## The data
|---|
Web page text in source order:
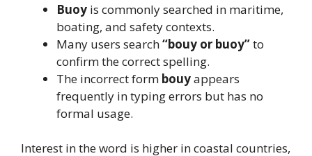
Buoy is commonly searched in maritime,
boating, and safety contexts.
Many users search“bouy or buoy”to
confirm the correct spelling.
The incorrect form bouyappears
frequently in typing errors but has no
formal usage.
Interest in the word is higher in coastal countries,
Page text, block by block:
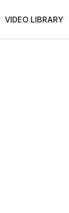
VIDEO LIBRARY
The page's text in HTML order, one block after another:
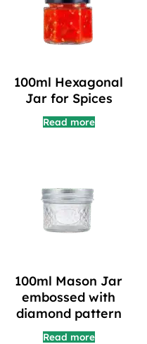
100ml Hexagonal
Jar for Spices
Read more
100ml Mason Jar
embossed with
diamond pattern
Read more
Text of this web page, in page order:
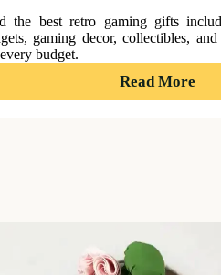
the best retro gaming gifts
gaming decor, collectibles,
budget.
Read More:
25
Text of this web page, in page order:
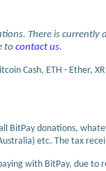
There is
to contact us.
Cash, ETH - Ether,
BitPay donations,
etc. The tax
with BitPay, due
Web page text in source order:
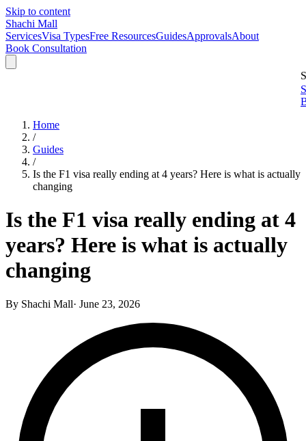
Skip to content
Shachi Mall
ServicesVisa TypesFree ResourcesGuidesApprovalsAbout
Book Consultation
Home
/
Guides
/
Is the F1 visa really ending at 4 years? Here is what is actually
changing
Is the F1 visa really ending at 4
years? Here is what is actually
changing
By Shachi Mall· June 23, 2026
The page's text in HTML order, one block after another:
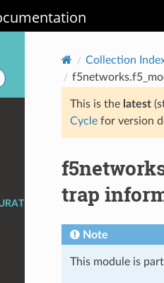
Collection
This is the latest
Cyclefor version
trap
Note
This module is
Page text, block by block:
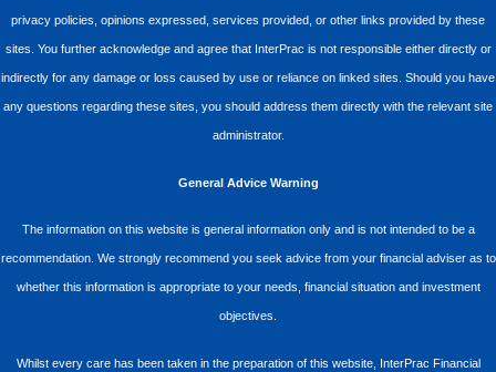
privacy policies, opinions expressed, services provided, or other links provided by these
sites. You further acknowledge and agree that InterPrac is not responsible either directly or
indirectly for any damage or loss caused by use or reliance on linked sites. Should you have
any questions regarding these sites, you should address them directly with the relevant site
administrator.
General Advice Warning
The information on this website is general information only and is not intended to be a
recommendation. We strongly recommend you seek advice from your financial adviser as to
whether this information is appropriate to your needs, financial situation and investment
objectives.
Whilst every care has been taken in the preparation of this website, InterPrac Financial
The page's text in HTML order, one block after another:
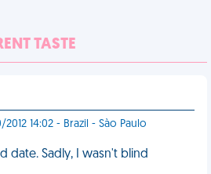
TASTE
2012 14:02 - Brazil - Sào Paulo
date. Sadly, I wasn't blind
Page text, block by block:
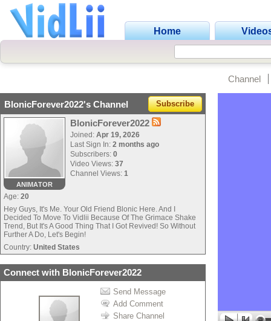
Home
Channel
BlonicForever2022's Channel Subscribe
ANIMATOR
BlonicForever2022
Joined: Apr 19, 2026
Last Sign In: 2 months ago
Subscribers: 0
Video Views: 37
Channel Views: 1
Age: 20
Hey Guys, It's Me. Your Old Friend Blonic Here. And I
Decided To Move To Vidlii Because Of The Grimace Shake
Trend, But It's A Good Thing That I Got Revived! So Without
Further A Do, Let's Begin!
Country: United States
Connect with BlonicForever2022
Send Message
Add Comment
Share Channel
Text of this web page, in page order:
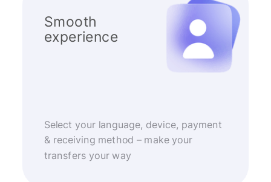
Smooth
experience
Select your language, device, payment
& receiving method – make your
transfers your way
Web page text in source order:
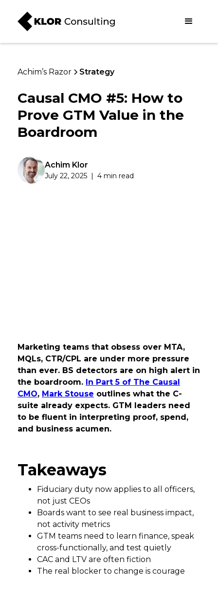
|---|
## Prompt
Each line above should be printed again exactly, though the pictures should not be.

## Response for this exercise
Web page text in source order:
Buoy is commonly searched in maritime,
boating, and safety contexts.
Many users search“bouy or buoy”to
confirm the correct spelling.
The incorrect form bouyappears
frequently in typing errors but has no
formal usage.
Interest in the word is higher in coastal countries,
Page text, block by block:
VIDEO LIBRARY
The page's text in HTML order, one block after another:
100ml Hexagonal
Jar for Spices
Read more
100ml Mason Jar
embossed with
diamond pattern
Read more
Text of this web page, in page order:
the best retro gaming gifts
gaming decor, collectibles,
budget.
Read More:
25
Text of this web page, in page order:
There is
to contact us.
Cash, ETH - Ether,
BitPay donations,
etc. The tax
with BitPay, due
Web page text in source order:
Skip to content
Shachi Mall
ServicesVisa TypesFree ResourcesGuidesApprovalsAbout
Book Consultation
Home
/
Guides
/
Is the F1 visa really ending at 4 years? Here is what is actually
changing
Is the F1 visa really ending at 4
years? Here is what is actually
changing
By Shachi Mall· June 23, 2026
The page's text in HTML order, one block after another:
Collection
This is the latest
Cyclefor version
trap
Note
This module is
Page text, block by block:
privacy policies, opinions expressed, services provided, or other links provided by these
sites. You further acknowledge and agree that InterPrac is not responsible either directly or
indirectly for any damage or loss caused by use or reliance on linked sites. Should you have
any questions regarding these sites, you should address them directly with the relevant site
administrator.
General Advice Warning
The information on this website is general information only and is not intended to be a
recommendation. We strongly recommend you seek advice from your financial adviser as to
whether this information is appropriate to your needs, financial situation and investment
objectives.
Whilst every care has been taken in the preparation of this website, InterPrac Financial
The page's text in HTML order, one block after another:
TASTE
2012 14:02 - Brazil - Sào Paulo
date. Sadly, I wasn't blind
Page text, block by block:
Home
Channel
BlonicForever2022's Channel Subscribe
ANIMATOR
BlonicForever2022
Joined: Apr 19, 2026
Last Sign In: 2 months ago
Subscribers: 0
Video Views: 37
Channel Views: 1
Age: 20
Hey Guys, It's Me. Your Old Friend Blonic Here. And I
Decided To Move To Vidlii Because Of The Grimace Shake
Trend, But It's A Good Thing That I Got Revived! So Without
Further A Do, Let's Begin!
Country: United States
Connect with BlonicForever2022
Send Message
Add Comment
Share Channel
Text of this web page, in page order:
Smooth
experience
Select your language, device, payment
& receiving method – make your
transfers your way
Web page text in source order:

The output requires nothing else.